Question 2: Evidence Basis (0-3 points)
"What is the basis for this mapping?"
| Option | Points | When to Select |
|---|---|---|
| Known connection | 3 | Published evidence directly supports this mapping |
| Likely connection | 2 | Strong inference from your domain knowledge |
| Possible connection | 1 | Plausible hypothesis but uncertain |
| Uncertain connection | 0 | No clear basis for the connection |
Answer based on what you already know. No research is required.
Question 3: Pathway Specificity (0-2 points)
"How specific is the pathway to this Key Event?"
| Option | Points | Example |
|---|---|---|
| KE-specific | 2 | "CYP2E1 metabolism" pathway for KE about CYP2E1 |
| Includes KE | 1 | "Xenobiotic metabolism" pathway that includes CYP2E1 |
| Loosely related | 0 | Very broad pathway tangentially related |
Question 4: KE Coverage (0-1.5 points)
"How much of the KE mechanism is captured by the pathway?"

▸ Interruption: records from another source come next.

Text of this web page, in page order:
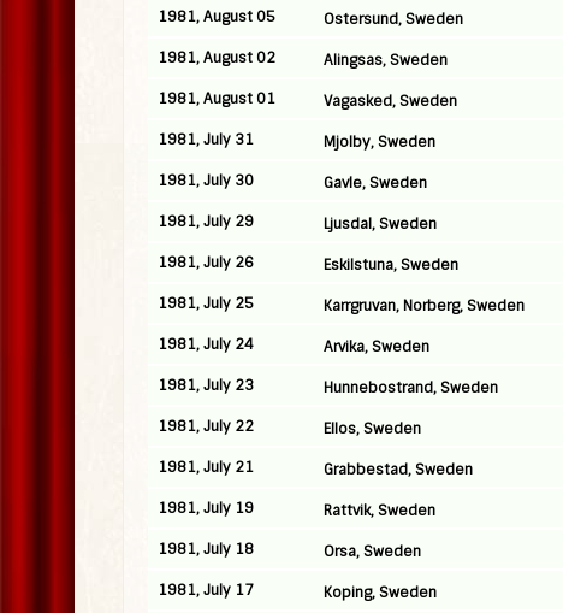
1981, August 05 Ostersund, Sweden
1981, August 02 Alingsas, Sweden
1981, August 01 Vagasked, Sweden
1981, July 31 Mjolby, Sweden
1981, July 30 Gavle, Sweden
1981, July 29 Ljusdal, Sweden
1981, July 26 Eskilstuna, Sweden
1981, July 25 Karrgruvan, Norberg, Sweden
1981, July 24 Arvika, Sweden
1981, July 23 Hunnebostrand, Sweden
1981, July 22 Ellos, Sweden
1981, July 21 Grabbestad, Sweden
1981, July 19 Rattvik, Sweden
1981, July 18 Orsa, Sweden
1981, July 17 Koping, Sweden

| Option | Points | Meaning |
|---|---|---|
| Complete mechanism | 1.5 | Pathway fully represents the KE |
| Key steps only | 1.0 | Major elements captured, some missing |
| Minor aspects | 0.5 | Only peripheral aspects represented |
Biological Level Bonus (+1 point)
KEs at molecular, cellular, or tissue levels receive a +1 bonus because they are closer to pathway mechanisms:
| Biological Level | Bonus |
|---|---|
| Molecular, Cellular, Tissue | +1.0 |
| Organ, Individual, Population | +0.0 |
Final Score Calculation
Final Score = Evidence (0-3) + Specificity (0-2) + Coverage (0-1.5) + Bio Bonus (0-1)

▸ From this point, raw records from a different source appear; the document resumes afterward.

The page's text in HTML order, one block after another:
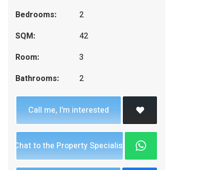
Bedrooms:
2
SQM:
42
Room:
3
Bathrooms:
2
Call me, I'm interested
Chat to the Property Specialist
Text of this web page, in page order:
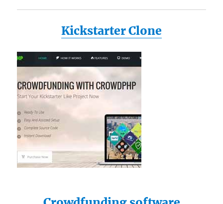
Kickstarter Clone
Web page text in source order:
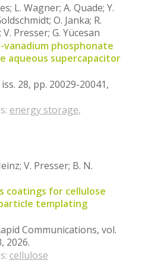
L. Wagner; A. Quade; Y.
O. Janka; R.
Presser; G. Yücesan
phosphonate
aqueous supercapacitor
iss. 28, pp. 20029-20041,
energy storage,
V. Presser; B. N.
coatings for cellulose
templating
Communications, vol.
2026.
cellulose

Maximum Score = 7.5 points
Confidence Level Thresholds
| Score Range | Confidence Level | Interpretation |
|---|---|---|
| ≥ 5.0 | High | Strong evidence, good specificity and coverage |
| 2.5 - 4.9 | Medium | Moderate evidence with some limitations |
| < 2.5 | Low | Weak evidence or poor pathway fit |
Example Calculations
High Confidence Example:
- Known connection: 3 points
- KE-specific pathway: 2 points
- Complete mechanism: 1.5 points
- Molecular level: +1 bonus
- Total: 7.5 → High confidence
Medium Confidence Example:
- Likely connection: 2 points
- Includes KE: 1 point
- Key steps only: 1 point
- Organ level: no bonus
- Total: 4.0 → Medium confidence
Tuning Parameters
All scoring parameters are configurable via scoring_config.yaml. Changes require a Flask restart to take effect.

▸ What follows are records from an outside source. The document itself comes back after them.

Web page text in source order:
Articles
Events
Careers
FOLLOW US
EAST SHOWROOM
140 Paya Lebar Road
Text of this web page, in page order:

Configuration File Location
scoring_config.yaml
Common Tuning Scenarios
| Goal | Parameter | Change |
|---|---|---|
| More suggestions | dynamic_thresholds.base_threshold |
Lower (0.15 → 0.10) |
| Higher gene confidence | gene_scoring.base_boost |
Raise (0.15 → 0.20) |
| Spread BioBERT scores | embedding_based_matching.score_transformation.power_exponent |
Raise (4.0 → 5.0) |
| Lenient assessment | ke_pathway_assessment.confidence_thresholds.high |
Lower (5.0 → 4.5) |
Applying Changes
# 1. Edit configuration
nano scoring_config.yaml
# 2. Validate YAML syntax
python -c "import yaml; yaml.safe_load(open('scoring_config.yaml'))"
# 3. Restart Flask
pkill -f "python.*app.py" && python app.py &
# 4. Clear browser cache
# Press Ctrl+Shift+R in browser
For detailed parameter documentation, see the SCORING_CONFIG.md reference guide.